Problem to solve ->
Make an exact copy of every entry, leaving the pictures out.

Recorded data ->

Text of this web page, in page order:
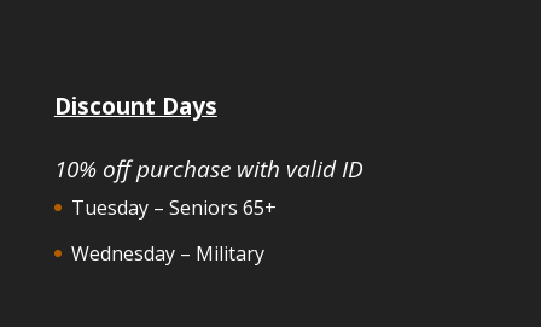
Discount Days
10% off purchase with valid ID
Tuesday – Seniors 65+
Wednesday – Military
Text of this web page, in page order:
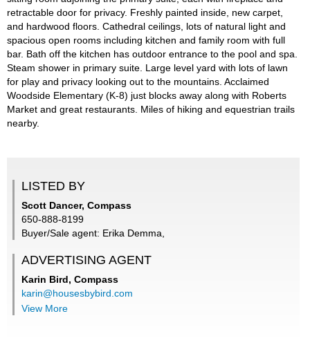
retractable door for privacy. Freshly painted inside, new carpet,
and hardwood floors. Cathedral ceilings, lots of natural light and
spacious open rooms including kitchen and family room with full
bar. Bath off the kitchen has outdoor entrance to the pool and spa.
Steam shower in primary suite. Large level yard with lots of lawn
for play and privacy looking out to the mountains. Acclaimed
Woodside Elementary (K-8) just blocks away along with Roberts
Market and great restaurants. Miles of hiking and equestrian trails
nearby.
LISTED BY
Scott Dancer, Compass
650-888-8199
Buyer/Sale agent: Erika Demma,
ADVERTISING AGENT
Karin Bird, Compass
karin@housesbybird.com
View More
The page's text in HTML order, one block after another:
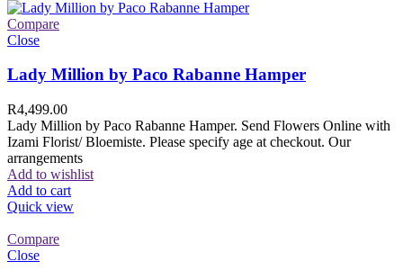
Compare
Close
Lady Million by Paco Rabanne Hamper
R4,499.00
Lady Million by Paco Rabanne Hamper. Send Flowers Online with
Izami Florist/ Bloemiste. Please specify age at checkout. Our
arrangements
Add to wishlist
Add to cart
Quick view
Compare
Close
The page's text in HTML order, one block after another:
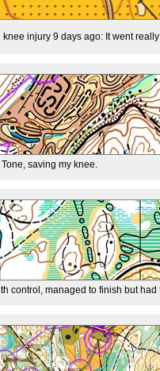
knee injury 9 days ago: It went
saving my knee.
control, managed to finish but
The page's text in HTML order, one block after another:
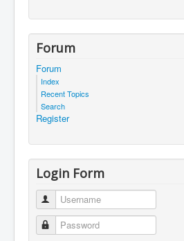
Forum
Forum
Index
Recent Topics
Search
Register
Login Form
Username
Password
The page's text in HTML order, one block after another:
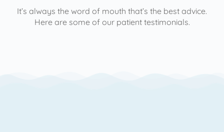
It’s always the word of mouth that’s the best advice.
Here are some of our patient testimonials.
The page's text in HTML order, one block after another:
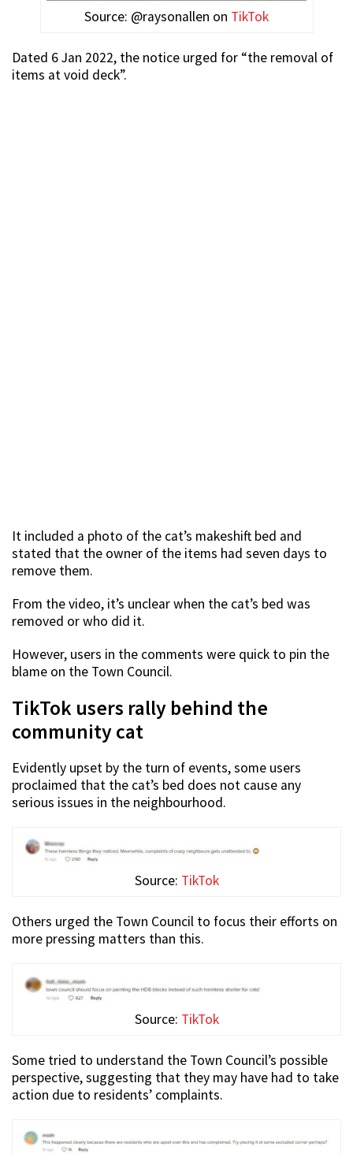
Source: @raysonallen on TikTok
Dated 6 Jan 2022, the notice urged for “the removal of
items at void deck”.
It included a photo of the cat’s makeshift bed and
stated that the owner of the items had seven days to
remove them.
From the video, it’s unclear when the cat’s bed was
removed or who did it.
However, users in the comments were quick to pin the
blame on the Town Council.
TikTok users rally behind the
community cat
Evidently upset by the turn of events, some users
proclaimed that the cat’s bed does not cause any
serious issues in the neighbourhood.
Source: TikTok
Others urged the Town Council to focus their efforts on
more pressing matters than this.
Source: TikTok
Some tried to understand the Town Council’s possible
perspective, suggesting that they may have had to take
action due to residents’ complaints.
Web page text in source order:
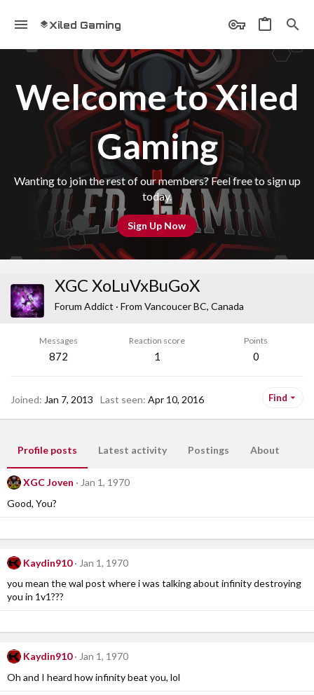
Xiled Gaming
Welcome to Xiled
Gaming
Wanting to join the rest of our members? Feel free to sign up
today.
Sign Up Now
XGC XoLuVxBuGoX
Forum Addict · From Vancoucer BC, Canada
Messages
872
Reaction score
1
Points
0
Joined Jan 7, 2013 Last seen Apr 10, 2016 Find
Profile posts Latest activity Postings About
XGC Joven
Jan 1, 1970
Good, You?
Kaydin910
Jan 1, 1970
you mean the wal post where i was talking about infinity destroying
you in 1v1???
Kaydin910
Jan 1, 1970
Oh and I heard how infinity beat you, lol
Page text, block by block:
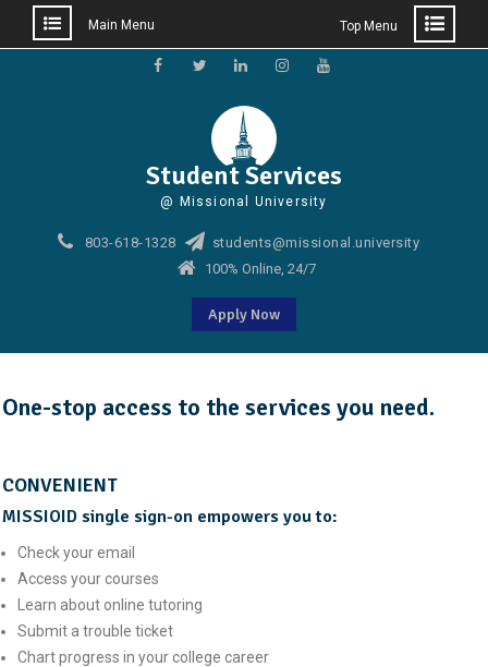
Main Menu Top Menu
Student Services
@ Missional University
803-618-1328
students@missional.university
100% Online, 24/7
Apply Now
One-stop access to the services you need.
CONVENIENT
MISSIOID single sign-on empowers you to:
Check your email
Access your courses
Learn about online tutoring
Submit a trouble ticket
Chart progress in your college career
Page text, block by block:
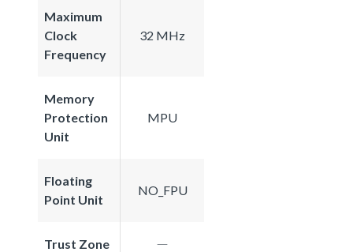
Maximum
Clock
Frequency
32 MHz
Memory
Protection
Unit
MPU
Floating
Point Unit
NO_FPU
Trust Zone
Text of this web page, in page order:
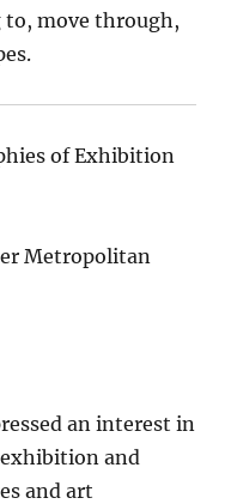
move through,
of Exhibition
Metropolitan
an interest in
exhibition and
and art
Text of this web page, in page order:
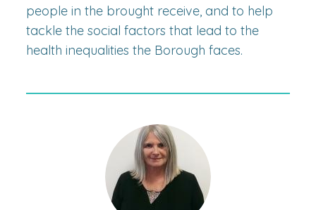
people in the brought receive, and to help
tackle the social factors that lead to the
health inequalities the Borough faces.
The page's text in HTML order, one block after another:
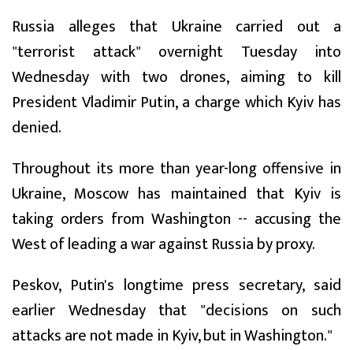
Russia alleges that Ukraine carried out a
"terrorist attack" overnight Tuesday into
Wednesday with two drones, aiming to kill
President Vladimir Putin, a charge which Kyiv has
denied.
Throughout its more than year-long offensive in
Ukraine, Moscow has maintained that Kyiv is
taking orders from Washington -- accusing the
West of leading a war against Russia by proxy.
Peskov, Putin's longtime press secretary, said
earlier Wednesday that "decisions on such
attacks are not made in Kyiv, but in Washington."
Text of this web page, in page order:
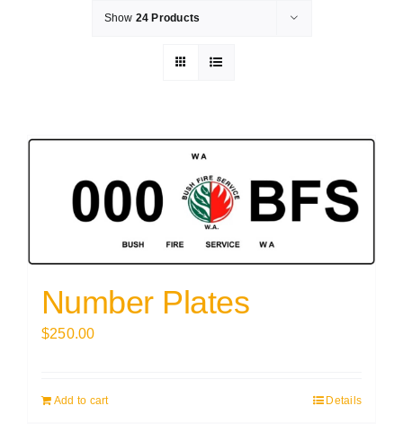
Show 24 Products
Number Plates
$250.00
Add to cart Details
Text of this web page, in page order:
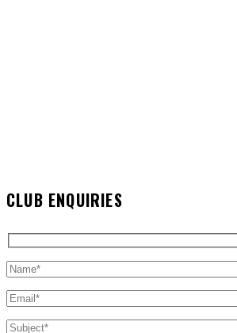
CLUB ENQUIRIES
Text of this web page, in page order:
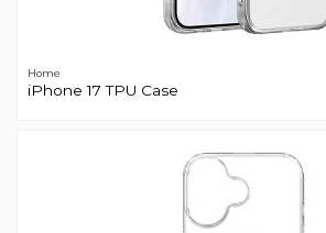
Home
iPhone 17 TPU Case
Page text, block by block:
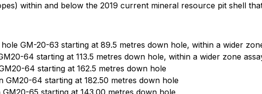
within and below the 2019 current mineral resource pit shell
GM-20-63 starting at 89.5 metres down hole, within a wider
64 starting at 113.5 metres down hole, within a wider zone
64 starting at 162.5 metres down hole
GM20-64 starting at 182.50 metres down hole
GM20-65 starting at 143.00 metres down hole
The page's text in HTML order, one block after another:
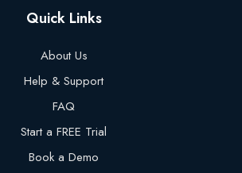
Quick Links
About Us
Help & Support
FAQ
Start a FREE Trial
Book a Demo
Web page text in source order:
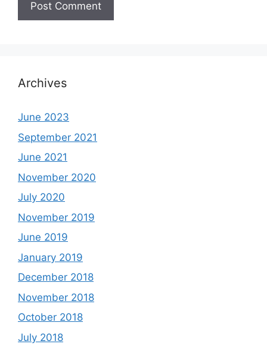
Archives
June 2023
September 2021
June 2021
November 2020
July 2020
November 2019
June 2019
January 2019
December 2018
November 2018
October 2018
July 2018
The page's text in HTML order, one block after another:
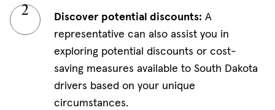
Discover potential discounts: A
representative can also assist you in
exploring potential discounts or cost-
saving measures available to South Dakota
drivers based on your unique
circumstances.
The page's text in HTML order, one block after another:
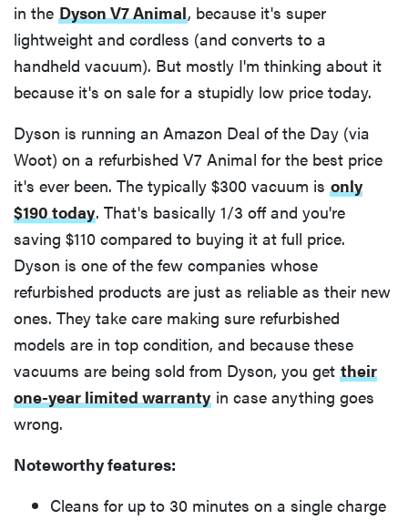
in the Dyson V7 Animal, because it's super
lightweight and cordless (and converts to a
handheld vacuum). But mostly I'm thinking about it
because it's on sale for a stupidly low price today.
Dyson is running an Amazon Deal of the Day (via
Woot) on a refurbished V7 Animal for the best price
it's ever been. The typically $300 vacuum is only
$190 today. That's basically 1/3 off and you're
saving $110 compared to buying it at full price.
Dyson is one of the few companies whose
refurbished products are just as reliable as their new
ones. They take care making sure refurbished
models are in top condition, and because these
vacuums are being sold from Dyson, you get their
one-year limited warranty in case anything goes
wrong.
Noteworthy features:
Cleans for up to 30 minutes on a single charge
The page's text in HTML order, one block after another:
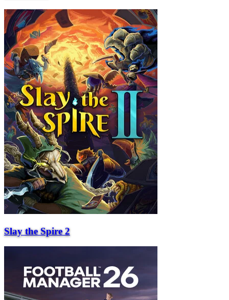
Slay the Spire 2
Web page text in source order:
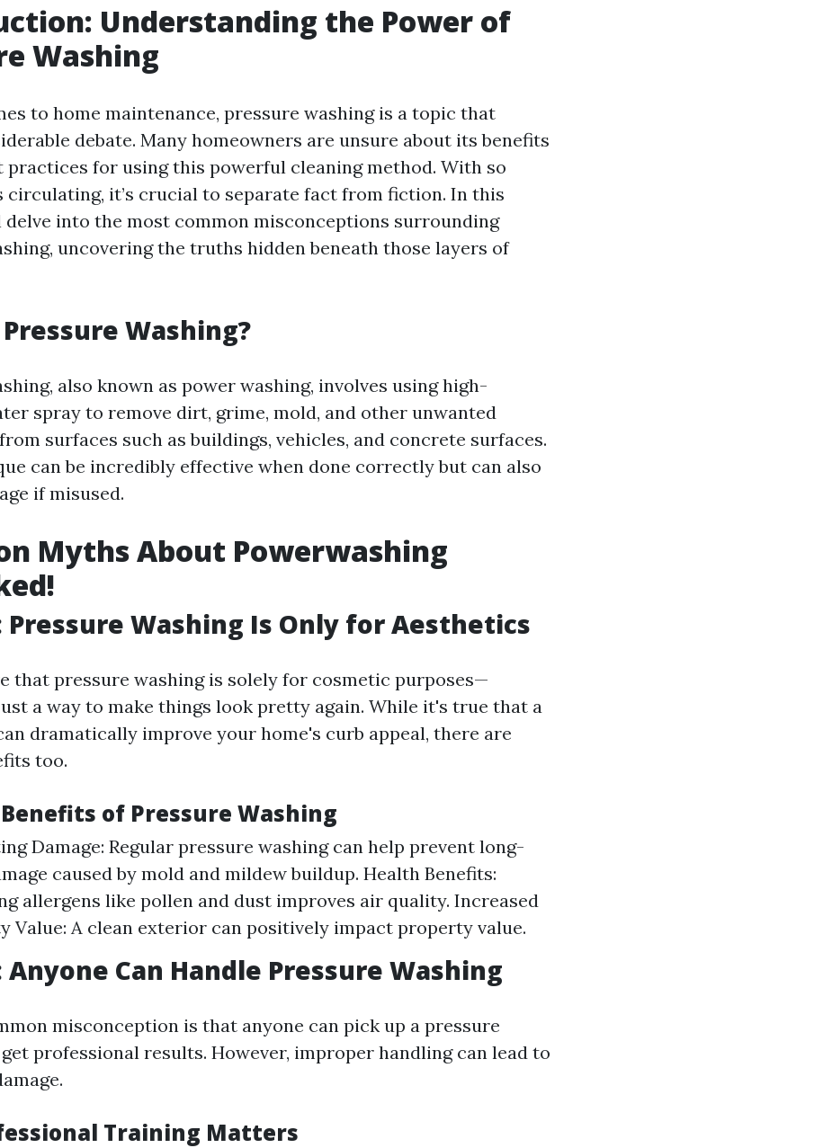
Understanding the Power of
Washing
to home maintenance, pressure washing is a topic that
debate. Many homeowners are unsure about its benefits
practices for using this powerful cleaning method. With so
circulating, it’s crucial to separate fact from fiction. In this
delve into the most common misconceptions surrounding
uncovering the truths hidden beneath those layers of
Washing?
also known as power washing, involves using high-
spray to remove dirt, grime, mold, and other unwanted
surfaces such as buildings, vehicles, and concrete surfaces.
can be incredibly effective when done correctly but can also
if misused.
Myths About Powerwashing
Pressure Washing Is Only for Aesthetics
that pressure washing is solely for cosmetic purposes—
a way to make things look pretty again. While it's true that a
dramatically improve your home's curb appeal, there are
too.
Benefits of Pressure Washing
Damage: Regular pressure washing can help prevent long-
caused by mold and mildew buildup. Health Benefits:
allergens like pollen and dust improves air quality. Increased
Value: A clean exterior can positively impact property value.
Anyone Can Handle Pressure Washing
misconception is that anyone can pick up a pressure
professional results. However, improper handling can lead to
Training Matters
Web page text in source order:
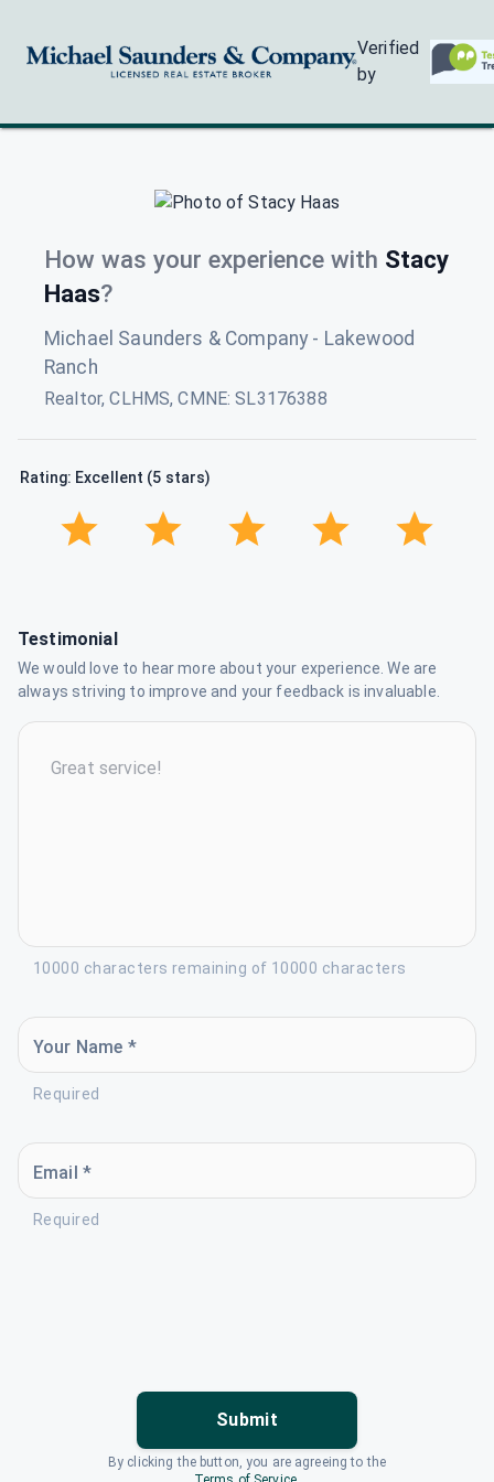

The answer ->
Text of this web page, in page order:
Discount Days
10% off purchase with valid ID
Tuesday – Seniors 65+
Wednesday – Military
Text of this web page, in page order:
retractable door for privacy. Freshly painted inside, new carpet,
and hardwood floors. Cathedral ceilings, lots of natural light and
spacious open rooms including kitchen and family room with full
bar. Bath off the kitchen has outdoor entrance to the pool and spa.
Steam shower in primary suite. Large level yard with lots of lawn
for play and privacy looking out to the mountains. Acclaimed
Woodside Elementary (K-8) just blocks away along with Roberts
Market and great restaurants. Miles of hiking and equestrian trails
nearby.
LISTED BY
Scott Dancer, Compass
650-888-8199
Buyer/Sale agent: Erika Demma,
ADVERTISING AGENT
Karin Bird, Compass
karin@housesbybird.com
View More
The page's text in HTML order, one block after another:
Compare
Close
Lady Million by Paco Rabanne Hamper
R4,499.00
Lady Million by Paco Rabanne Hamper. Send Flowers Online with
Izami Florist/ Bloemiste. Please specify age at checkout. Our
arrangements
Add to wishlist
Add to cart
Quick view
Compare
Close
The page's text in HTML order, one block after another:
knee injury 9 days ago: It went
saving my knee.
control, managed to finish but
The page's text in HTML order, one block after another:
Forum
Forum
Index
Recent Topics
Search
Register
Login Form
Username
Password
The page's text in HTML order, one block after another:
It’s always the word of mouth that’s the best advice.
Here are some of our patient testimonials.
The page's text in HTML order, one block after another:
Source: @raysonallen on TikTok
Dated 6 Jan 2022, the notice urged for “the removal of
items at void deck”.
It included a photo of the cat’s makeshift bed and
stated that the owner of the items had seven days to
remove them.
From the video, it’s unclear when the cat’s bed was
removed or who did it.
However, users in the comments were quick to pin the
blame on the Town Council.
TikTok users rally behind the
community cat
Evidently upset by the turn of events, some users
proclaimed that the cat’s bed does not cause any
serious issues in the neighbourhood.
Source: TikTok
Others urged the Town Council to focus their efforts on
more pressing matters than this.
Source: TikTok
Some tried to understand the Town Council’s possible
perspective, suggesting that they may have had to take
action due to residents’ complaints.
Web page text in source order:
Xiled Gaming
Welcome to Xiled
Gaming
Wanting to join the rest of our members? Feel free to sign up
today.
Sign Up Now
XGC XoLuVxBuGoX
Forum Addict · From Vancoucer BC, Canada
Messages
872
Reaction score
1
Points
0
Joined Jan 7, 2013 Last seen Apr 10, 2016 Find
Profile posts Latest activity Postings About
XGC Joven
Jan 1, 1970
Good, You?
Kaydin910
Jan 1, 1970
you mean the wal post where i was talking about infinity destroying
you in 1v1???
Kaydin910
Jan 1, 1970
Oh and I heard how infinity beat you, lol
Page text, block by block:
Main Menu Top Menu
Student Services
@ Missional University
803-618-1328
students@missional.university
100% Online, 24/7
Apply Now
One-stop access to the services you need.
CONVENIENT
MISSIOID single sign-on empowers you to:
Check your email
Access your courses
Learn about online tutoring
Submit a trouble ticket
Chart progress in your college career
Page text, block by block:
Maximum
Clock
Frequency
32 MHz
Memory
Protection
Unit
MPU
Floating
Point Unit
NO_FPU
Trust Zone
Text of this web page, in page order:
move through,
of Exhibition
Metropolitan
an interest in
exhibition and
and art
Text of this web page, in page order:
people in the brought receive, and to help
tackle the social factors that lead to the
health inequalities the Borough faces.
The page's text in HTML order, one block after another:
Russia alleges that Ukraine carried out a
"terrorist attack" overnight Tuesday into
Wednesday with two drones, aiming to kill
President Vladimir Putin, a charge which Kyiv has
denied.
Throughout its more than year-long offensive in
Ukraine, Moscow has maintained that Kyiv is
taking orders from Washington -- accusing the
West of leading a war against Russia by proxy.
Peskov, Putin's longtime press secretary, said
earlier Wednesday that "decisions on such
attacks are not made in Kyiv, but in Washington."
Text of this web page, in page order:
Show 24 Products
Number Plates
$250.00
Add to cart Details
Text of this web page, in page order:
CLUB ENQUIRIES
Text of this web page, in page order:
Home
iPhone 17 TPU Case
Page text, block by block:
within and below the 2019 current mineral resource pit shell
GM-20-63 starting at 89.5 metres down hole, within a wider
64 starting at 113.5 metres down hole, within a wider zone
64 starting at 162.5 metres down hole
GM20-64 starting at 182.50 metres down hole
GM20-65 starting at 143.00 metres down hole
The page's text in HTML order, one block after another:
Quick Links
About Us
Help & Support
FAQ
Start a FREE Trial
Book a Demo
Web page text in source order:
Archives
June 2023
September 2021
June 2021
November 2020
July 2020
November 2019
June 2019
January 2019
December 2018
November 2018
October 2018
July 2018
The page's text in HTML order, one block after another:
Discover potential discounts: A
representative can also assist you in
exploring potential discounts or cost-
saving measures available to South Dakota
drivers based on your unique
circumstances.
The page's text in HTML order, one block after another:
in the Dyson V7 Animal, because it's super
lightweight and cordless (and converts to a
handheld vacuum). But mostly I'm thinking about it
because it's on sale for a stupidly low price today.
Dyson is running an Amazon Deal of the Day (via
Woot) on a refurbished V7 Animal for the best price
it's ever been. The typically $300 vacuum is only
$190 today. That's basically 1/3 off and you're
saving $110 compared to buying it at full price.
Dyson is one of the few companies whose
refurbished products are just as reliable as their new
ones. They take care making sure refurbished
models are in top condition, and because these
vacuums are being sold from Dyson, you get their
one-year limited warranty in case anything goes
wrong.
Noteworthy features:
Cleans for up to 30 minutes on a single charge
The page's text in HTML order, one block after another:
Slay the Spire 2
Web page text in source order:
Understanding the Power of
Washing
to home maintenance, pressure washing is a topic that
debate. Many homeowners are unsure about its benefits
practices for using this powerful cleaning method. With so
circulating, it’s crucial to separate fact from fiction. In this
delve into the most common misconceptions surrounding
uncovering the truths hidden beneath those layers of
Washing?
also known as power washing, involves using high-
spray to remove dirt, grime, mold, and other unwanted
surfaces such as buildings, vehicles, and concrete surfaces.
can be incredibly effective when done correctly but can also
if misused.
Myths About Powerwashing
Pressure Washing Is Only for Aesthetics
that pressure washing is solely for cosmetic purposes—
a way to make things look pretty again. While it's true that a
dramatically improve your home's curb appeal, there are
too.
Benefits of Pressure Washing
Damage: Regular pressure washing can help prevent long-
caused by mold and mildew buildup. Health Benefits:
allergens like pollen and dust improves air quality. Increased
Value: A clean exterior can positively impact property value.
Anyone Can Handle Pressure Washing
misconception is that anyone can pick up a pressure
professional results. However, improper handling can lead to
Training Matters
Web page text in source order:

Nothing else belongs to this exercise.